Banyak bahan pengawet pada makanan yang tidak layak untuk dikonsumsi dan
mengandung zat yang berbahaya bagi kesehatan. Tetapi kitosan dapat digunakan
sebagai pengawet bahan makanan yang tidak berbahaya untuk dikonsumsi. Dan
akhirnya, diharapkan peneliti mencoba melakukan penelitian mengenai pembuatan
kitosan dari limbah udang dengan penggunaan bahan kimia (NaOH dan HCl) yang
minimal. Dari penelitian ini diharapkan dapat bermanfaat sebagai bahan baku
industri khususnya di bidang pangan, dan juga layak dikonsumsi sebagai pengawet
bahan makanan yang tidak berbahaya bagi tubuh. Penelitian ini diharapkan
sebagai bahan acuan untuk penelitian-penelitian selanjutnya.
C. RUMUSAN MASALAH
Permasalahan utama penelitian ini adalah melakukan penelitian untuk
memanfaatkan bahan yang tersedia di alam dengan harga terjangkau yaitu limbah
udang, HCl dan NaOH untuk menghasilkan bahan yang bernilai ekonomis lebih
tinggi dan mempunyai daya guna yang tinggi menggunakan alternatif proses dengan
penggunaan HCl dan NaOH yang minimal untuk menghasilkan kitosan yang dapat dimanfaatkan
dalam bidang pangan.
Perumusan masalah penelitian ini adalah bagaimana kita dapat membuat
kitosan dengan memanfaatkan limbah udang dengan penambahan larutan HCl dan NaOH
yang minimal dengan memperhatikan beberapa variabel yang berpengaruh terhadap
reaksi yang terjadi dengan cara melakukan percobaan di laboratorium yang
kemudian kita proses untuk mendapatkan kitosan yang selanjutnya dapat
dimanfaatkan untuk pengawet bahan makanan. Dalam hal ini difokuskan terhadap
limbah udang yang banyak dihasilkan oleh restoran seafood di daerah Yogyakarta.
Penelitian dilakukan
untuk mengetahui mutu kitosan berdasarkan kualitas standar chitosan dalam dunia
perdagangan. Parameter yang digunakan adalah kadar abu, kelarutan, dan
viskositas dari hasil pembuatan kitosan, untuk mengetahui apakah sudah memenuhi
kualitas standar kitosan dalam dunia perdagangan.
D. TUJUAN
PENELITIAN
Penelitian ini bertujuan untuk mengolah limbah kulit
udang menjadi kitosan yang bermanfaat sebagai pengganti bahan pengawet makanan
yang tidak berbahaya bagi tubuh dan kesehatan dengan mengetahui mutu kitosan berdasarkan
kualitas standar kitosan dalam dunia perdagangan. Adapun
variabel yang diamati adalah lama pemasakan limbah dalam air, perbandingan
antara volume pelarut dengan berat bahan, suhu, waktu proses, dan konsentrasi
NaOH.
E. LUARAN
YANG DIHARAPKAN
1.
Paten,
jika hasil penelitian yang telah dilakukan merupakan ide orisinil (murni) yang
belum pernah dibuat sebelumnya dan sudah dipatenkan.
2.
Artikel/Jurnal,
peneliti berharap hasil penelitian ini dapat dipublikasikan baik melalui media
cetak, media elektronik, maupun jurnal ilmiah, dan seminar nasional.
F. KEGUNAAN
PROGRAM
Adapun
manfaat yang dapat diperoleh setelah program ini terlaksana adalah :
1. Bagi ilmu pengetahuan dan
teknologi, dari hasil penelitian diharapkan dapat memberikan tambahan referensi
tentang kitosan yang dibuat dari limbah udang.
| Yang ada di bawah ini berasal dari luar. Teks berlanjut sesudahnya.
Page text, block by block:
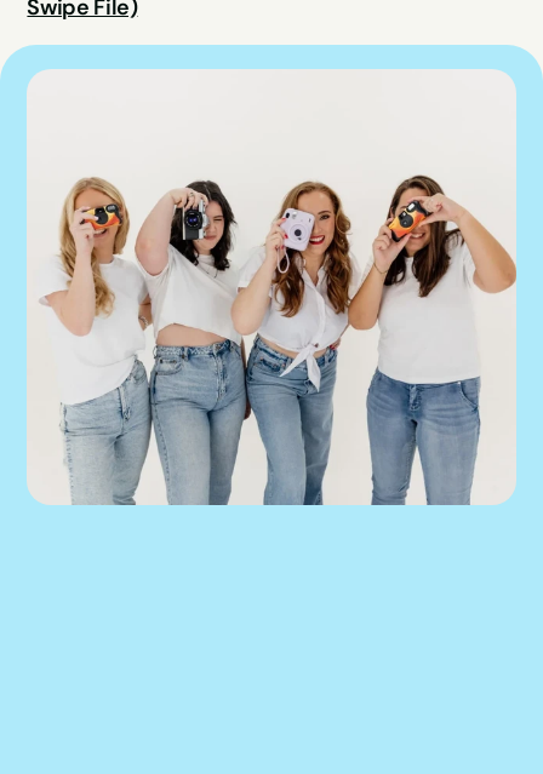
Swipe File)
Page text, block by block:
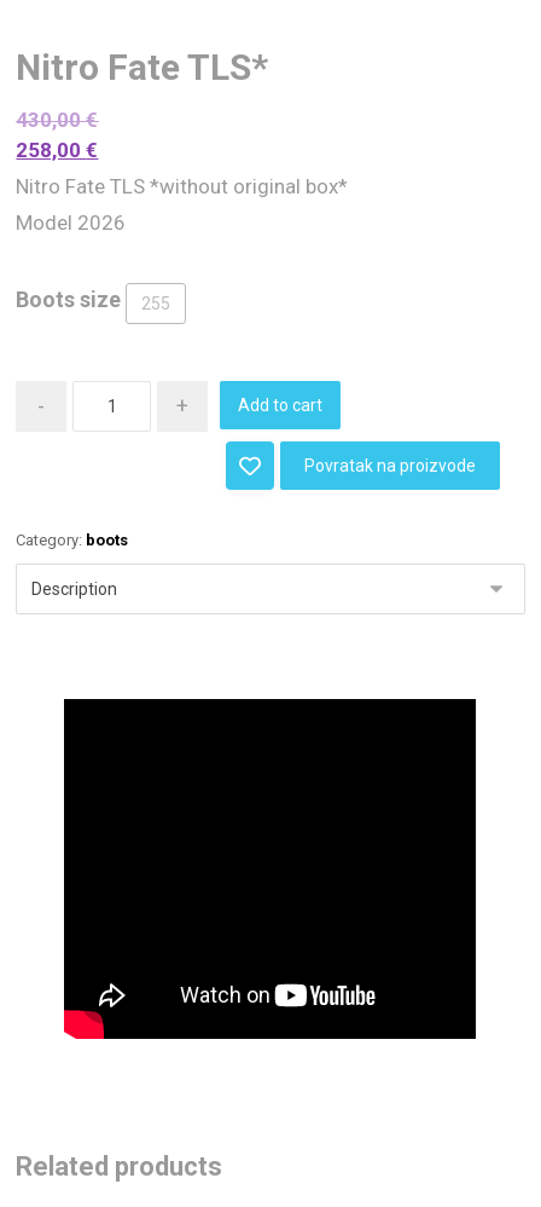
Nitro Fate TLS*
430,00€
258,00€
Nitro Fate TLS *without original box*
Model 2026
Boots size 255
- + Add to cart
Povratak na proizvode
Category: boots
Related products
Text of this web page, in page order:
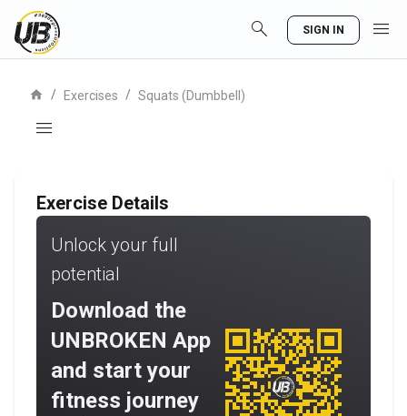
search SIGN IN menu
home / Exercises / Squats (Dumbbell)
menu
Exercise Details
Unlock your full
potential
Download the
UNBROKEN App
and start your
fitness journey
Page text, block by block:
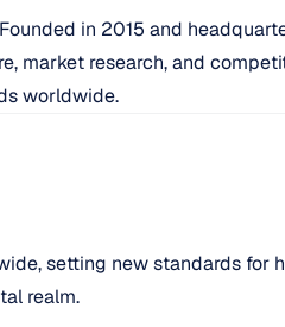
in 2015 and
market research, and
worldwide.
setting new standards for
realm.

2. Bagi pembangunan bangsa,
diharapkan kitosan yang dihasilkan dapat memenuhi sebagai kebutuhan industri
dalam negeri, khususnya di bidang pangan.
3. Menciptakan
sumber daya manusia yang kritis serta perduli akan keselamatan lingkungan dan
terpacu untuk menghasilkan berbagai inovasi alam terbarukan
G. TINJAUAN
PUSTAKA
G.1. Kulit Udang
Udang merupakan anggota filum Arthropoda,
sub filum Mandibulata dan tergolong dalam kelas Crustacea. Seluruh tubuh
terdiri dari ruas-ruas yang terbungkus oleh kerangka luar atau eksoskeleton
dari zat tanduk atau kitin dan diperkuat oleh bahan kapur kalsium karbonat
(Widodo, 2005). Gambar 3.1. menunjukkan udang yang merupakan komoditas ekspor
non migas yang cukup dihandalkan saat ini.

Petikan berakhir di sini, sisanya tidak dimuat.